** Opening Data provided block **
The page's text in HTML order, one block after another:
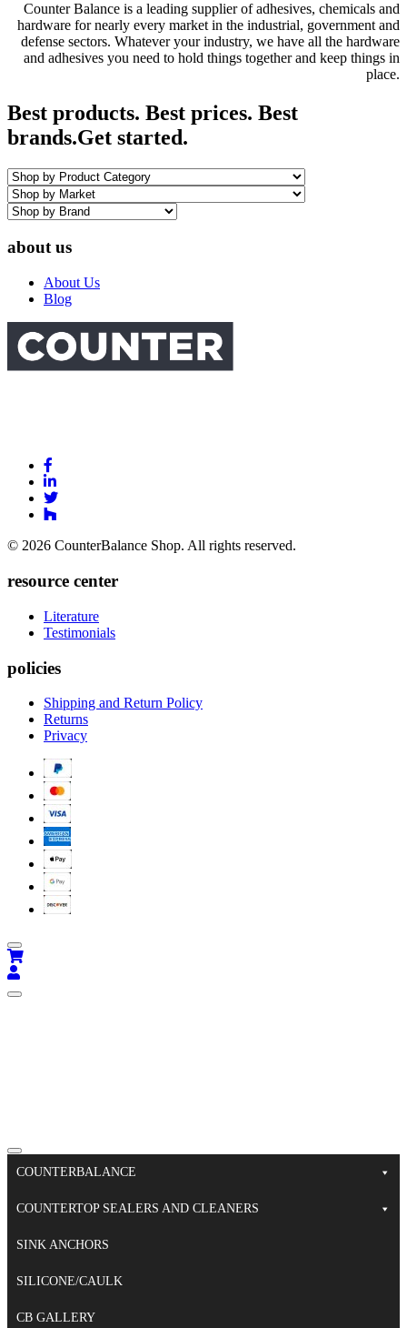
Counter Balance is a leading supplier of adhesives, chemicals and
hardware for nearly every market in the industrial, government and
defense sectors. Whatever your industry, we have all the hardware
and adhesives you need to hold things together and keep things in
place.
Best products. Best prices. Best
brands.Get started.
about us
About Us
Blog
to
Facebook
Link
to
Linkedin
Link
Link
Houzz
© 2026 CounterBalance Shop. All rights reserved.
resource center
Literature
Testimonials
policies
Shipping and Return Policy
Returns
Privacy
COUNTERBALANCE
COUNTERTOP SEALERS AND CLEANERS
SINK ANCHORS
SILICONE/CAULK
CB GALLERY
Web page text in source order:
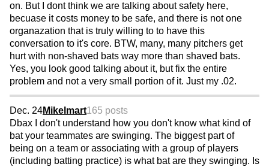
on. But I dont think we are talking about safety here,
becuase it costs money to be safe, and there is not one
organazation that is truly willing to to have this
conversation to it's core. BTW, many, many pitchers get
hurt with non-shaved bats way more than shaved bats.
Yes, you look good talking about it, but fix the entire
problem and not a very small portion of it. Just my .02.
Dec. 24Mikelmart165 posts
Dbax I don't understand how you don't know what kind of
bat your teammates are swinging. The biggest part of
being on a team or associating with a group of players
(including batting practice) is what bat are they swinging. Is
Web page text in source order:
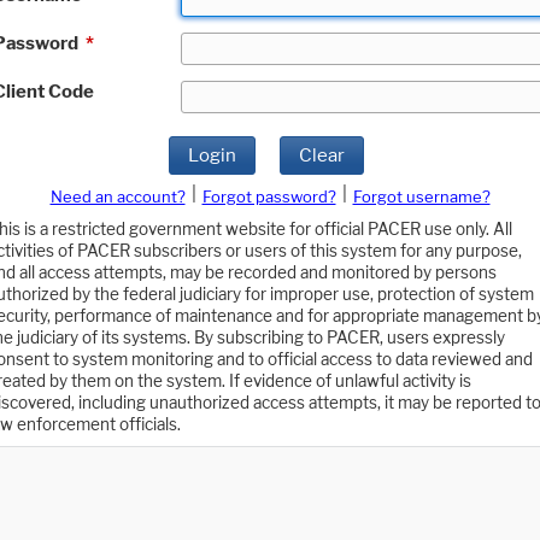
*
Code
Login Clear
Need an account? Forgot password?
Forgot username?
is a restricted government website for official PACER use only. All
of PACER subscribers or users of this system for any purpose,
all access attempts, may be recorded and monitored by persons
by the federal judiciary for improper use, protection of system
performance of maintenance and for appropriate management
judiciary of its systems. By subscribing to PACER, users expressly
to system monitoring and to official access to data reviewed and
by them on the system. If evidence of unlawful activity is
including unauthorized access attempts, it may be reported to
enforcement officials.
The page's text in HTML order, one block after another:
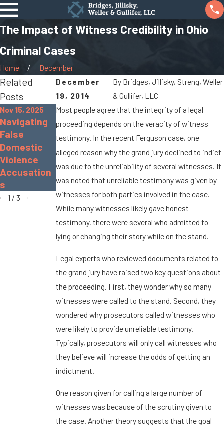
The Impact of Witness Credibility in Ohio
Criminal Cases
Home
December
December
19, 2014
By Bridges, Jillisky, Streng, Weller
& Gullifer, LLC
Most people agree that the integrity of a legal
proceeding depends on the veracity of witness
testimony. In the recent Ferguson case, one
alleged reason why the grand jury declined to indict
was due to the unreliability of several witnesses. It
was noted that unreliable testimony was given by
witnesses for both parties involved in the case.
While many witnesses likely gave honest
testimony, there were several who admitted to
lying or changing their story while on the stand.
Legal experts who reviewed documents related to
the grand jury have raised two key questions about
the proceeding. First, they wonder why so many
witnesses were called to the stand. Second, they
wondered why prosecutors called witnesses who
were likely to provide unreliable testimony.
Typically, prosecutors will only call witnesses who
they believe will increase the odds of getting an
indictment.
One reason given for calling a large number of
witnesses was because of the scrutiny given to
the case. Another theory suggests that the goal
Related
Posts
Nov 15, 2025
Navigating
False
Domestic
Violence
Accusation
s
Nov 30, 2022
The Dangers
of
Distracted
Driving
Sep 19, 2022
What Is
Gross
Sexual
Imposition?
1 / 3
** Closing Data provided block **
## What you have to do
Identify each line of the material where the word "prosecutors" shows up, and copy it.

## Problem solution
wondered why prosecutors called witnesses who
Typically, prosecutors will only call witnesses who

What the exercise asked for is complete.